Ovariectomies were performed over a 5-year period with approximately 10–14 cows ovariectomized each replication. Thus, each surgery was considered a replication and animals considered the experimental unit. Ovarian phenotypic measurements, including surface and ultrasound derived AFC, ovary size and weight, theca cell weight, follicle size and follicular fluid volume were analyzed utilizing the MIXED procedure of SAS (SAS Institute Inc., Cary, NC). Furthermore, hormone concentrations and gene expression in both theca and COC were analyzed using the MIXED procedure of SAS. The model included A4 classification (High or Low) as the main effect with replication as the random effect. The original model included A4 classification and age as fixed effects with replication as a random effect. Age was not different among treatments, and thus was removed from the model. Data for Maternal antigen embryos require (NLRP5), zygote arrest-I (ZAR1), eukaryotic translation initiation factor 2C (EIF2C2), endoribonuclease (DICER), developmental pluripotency associated protein 3 (DPPA3) in the COC and 17α-hydroxylase/17,20 lyase (CYP17A1), cholesterol side chain cleavage enzyme (CYP11A1), GATA6, luteinizing hormone/choriogonadotropin receptor (LHCGR) in the theca cells were log transformed to meet normal distribution assumptions. A P-value≤0.05 was considered significant.
Results
Follicle aspirations indicated divergent populations of cows based on A4 concentrations in the follicular fluid of the dominant follicle
To assess follicular fluid steroid profiles of preovulatory stage follicles, PGF2α (PG) was administrated and follicles aspirated 12–36 hours later. In each aspirate, E2, and P4 concentrations were measured and follicles were subsequently classified as either E2-active (E2:P4>1) or E2-inactive (E2:P4≤1) [37]. Surprisingly, when the A4 concentrations of fluid from E2-active follicles were measured, 64% of E2-active aspirates had A4 levels less than 20 ng/mL. However, 22% had A4 levels greater than 40 ng/mL which was two standard deviations greater than the mean A4 concentration of Low A4 cows. (Fig. 1A). Cows were classified in the same A4 group 76% (P = 0.005) of the time. Furthermore, if follicles were aspirated ≥24 hours after PG administration, cows remained in the same A4 classification group 80% (P = 0.07) of the time. This is likely due to the fact that overall averages of androstenedione in our herd were greater prior to 24 hours PG in developing follicles. Obtaining follicles 24 hours after PG also ensured that these follicles were estrogen active and efficiently converting androgens to estrogens. Despite the differences in A4 concentration, aspirates did not segregate based on follicular fluid E2 (Fig. 1B), P4 (Fig. 1C), or DHEA (Fig. 1D) concentrations.
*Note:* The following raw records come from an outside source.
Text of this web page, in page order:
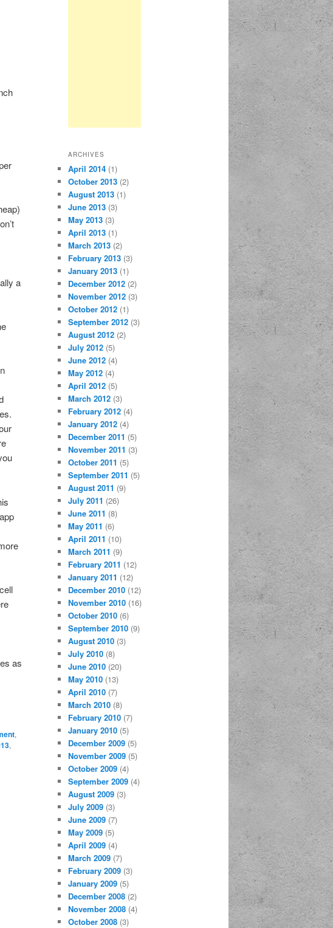
a
as
,
,
ARCHIVES
April 2014 (1)
October 2013 (2)
August 2013 (1)
June 2013 (3)
May 2013 (3)
April 2013 (1)
March 2013 (2)
February 2013 (3)
January 2013 (1)
December 2012 (2)
November 2012 (3)
October 2012 (1)
September 2012 (3)
August 2012 (2)
July 2012 (5)
June 2012 (4)
May 2012 (4)
April 2012 (5)
March 2012 (3)
February 2012 (4)
January 2012 (4)
December 2011 (5)
November 2011 (3)
October 2011 (5)
September 2011 (5)
August 2011 (9)
July 2011 (26)
June 2011 (8)
May 2011 (6)
April 2011 (10)
March 2011 (9)
February 2011 (12)
January 2011 (12)
December 2010 (12)
November 2010 (16)
October 2010 (6)
September 2010 (9)
August 2010 (3)
July 2010 (8)
June 2010 (20)
May 2010 (13)
April 2010 (7)
March 2010 (8)
February 2010 (7)
January 2010 (5)
December 2009 (5)
November 2009 (5)
October 2009 (4)
September 2009 (4)
August 2009 (3)
July 2009 (3)
June 2009 (7)
May 2009 (5)
April 2009 (4)
March 2009 (7)
February 2009 (3)
January 2009 (5)
December 2008 (2)
November 2008 (4)
October 2008 (3)
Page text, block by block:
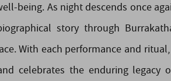
being. As night descends once
story through
With each performance and
celebrates the enduring legacy
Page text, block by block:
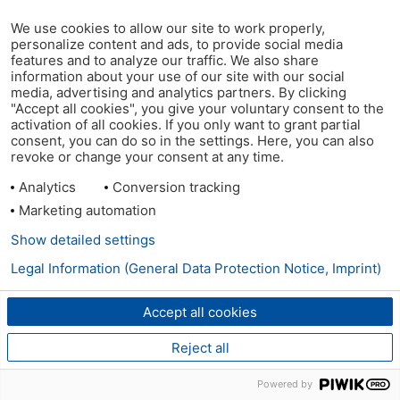
We use cookies to allow our site to work properly,
personalize content and ads, to provide social media
features and to analyze our traffic. We also share
information about your use of our site with our social
media, advertising and analytics partners. By clicking
"Accept all cookies", you give your voluntary consent to the
activation of all cookies. If you only want to grant partial
consent, you can do so in the settings. Here, you can also
revoke or change your consent at any time.
Analytics
Conversion tracking
Marketing automation
Accept all cookies
Reject all
Show detailed settings
Legal Information (General Data Protection Notice, Imprint)
Powered by
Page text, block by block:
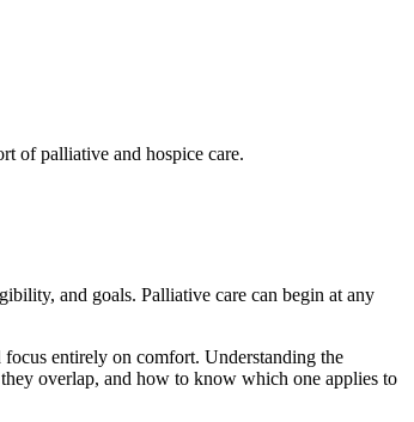
and goals. Palliative care can begin at any
entirely on comfort. Understanding the
overlap, and how to know which one applies to
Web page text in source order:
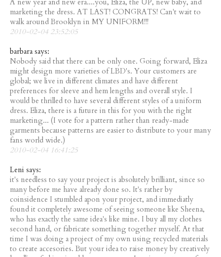
A new year and new era....you, Eliza, the UP, new baby, and
marketing the dress. AT LAST! CONGRATS! Can't wait to
walk around Brooklyn in MY UNIFORM!!!
2010-02-04 23:52:05
barbara says:
Nobody said that there can be only one. Going forward, Eliza
might design more varieties of LBD's. Your customers are
global; we live in different climates and have different
preferences for sleeve and hem lengths and overall style. I
would be thrilled to have several different styles of a uniform
dress. Eliza, there is a future in this for you with the right
marketing... (I vote for a pattern rather than ready-made
garments because patterns are easier to distribute to your many
fans world wide.)
2010-02-04 16:41:25
Leni says:
it's needless to say your project is absolutely brilliant, since so
many before me have already done so. It's rather by
coinsidence I stumbled apon your project, and immediatly
found it completely awesome of seeing someone like Sheena,
who has exactly the same idea's like mine. I buy all my clothes
second hand, or fabricate something together myself. At that
time I was doing a project of my own using recycled materials
to create accesories. But your idea to raise money by creatively
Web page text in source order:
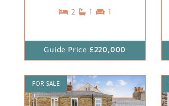
2 1 1
Guide Price £220,000
FOR SALE
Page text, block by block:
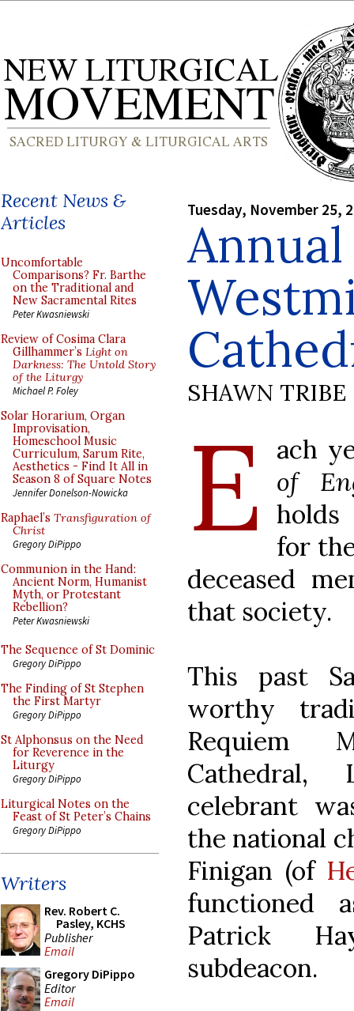
Recent News &
Articles
Uncomfortable
Comparisons? Fr. Barthe
on the Traditional and
New Sacramental Rites
Peter Kwasniewski
Review of Cosima Clara
Gillhammer’s Light on
Darkness: The Untold Story
of the Liturgy
Michael P. Foley
Solar Horarium, Organ
Improvisation,
Homeschool Music
Curriculum, Sarum Rite,
Aesthetics - Find It All in
Season 8 of Square Notes
Jennifer Donelson-Nowicka
Raphael’s Transfiguration of
Christ
Gregory DiPippo
Communion in the Hand:
Ancient Norm, Humanist
Myth, or Protestant
Rebellion?
Peter Kwasniewski
The Sequence of St Dominic
Gregory DiPippo
The Finding of St Stephen
the First Martyr
Gregory DiPippo
St Alphonsus on the Need
for Reverence in the
Liturgy
Gregory DiPippo
Liturgical Notes on the
Feast of St Peter’s Chains
Gregory DiPippo
Writers
Rev. Robert C.
Pasley, KCHS
Publisher
Email
Gregory DiPippo
Editor
Email
Tuesday, November 25,
SHAWN TRIBE
E
ach
of
holds
for
deceased
that society.
This past
worthy
Requiem
Cathedral,
celebrant
the national
Finigan (of
functioned
Patrick
subdeacon.
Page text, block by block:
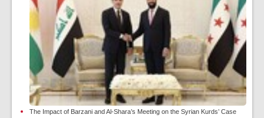
The Impact of Barzani and Al-Shara’s Meeting on the Syrian Kurds’ Case
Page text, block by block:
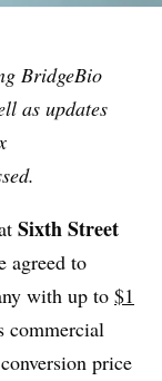
BridgeBio
as updates
Sixth Street
agreed to
with up to $1
commercial
price
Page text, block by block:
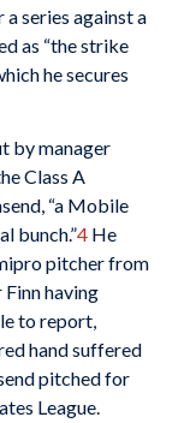
a series against a
as “the strike
he secures
by manager
Class A
“a Mobile
bunch.”4He
pitcher from
having
to report,
hand suffered
pitched for
League.

Androstenedione (A4) concentrations (A) naturally separate above (blue) or below (red) the average (43 ng/mL) with some samples indicated in the moderate region (20–40 ng/mL; grey). Estradiol (E2; B), Progesterone (P4; C) and dehydroepiandrosterone (DHEA; D) concentrations are similar regardless of A4 concentrations. At each time point measured (12–36 hours) androstenedione concentrations (E) are increased in High A4 cows; although E2 concentration (F), P4 concentration (G), and DHEA concentration (H) were similar for High and Low A4 cows.
Concentrations of A4, E2, P4, and DHEA in the follicular fluid at each individual time point were also compared between High A4 and Low A4 cow populations. Follicular fluid hormone concentrations were averaged within each A4 classification group and mean concentration displayed (Fig. 1E–G). Aspirations were completed on random cows within the herd at differing time points resulting in some time points missing High or Low A4 data points (Fig. 1E–H). Androstenedione follicular fluid concentration was greater in dominant follicles aspirated from High vs. Low A4 classified cows (Fig. 1E; P≤0.04) at each time point. Likewise, DHEA (Fig. 1H) concentration tended (P = 0.07) to be greater in the High A4 group but only 18 hours after induction of ovulation with PG. Conversely, E2 (Fig. 1F) and P4 (Fig. 1G) concentrations were not different between High and Low A4 cows at any time point.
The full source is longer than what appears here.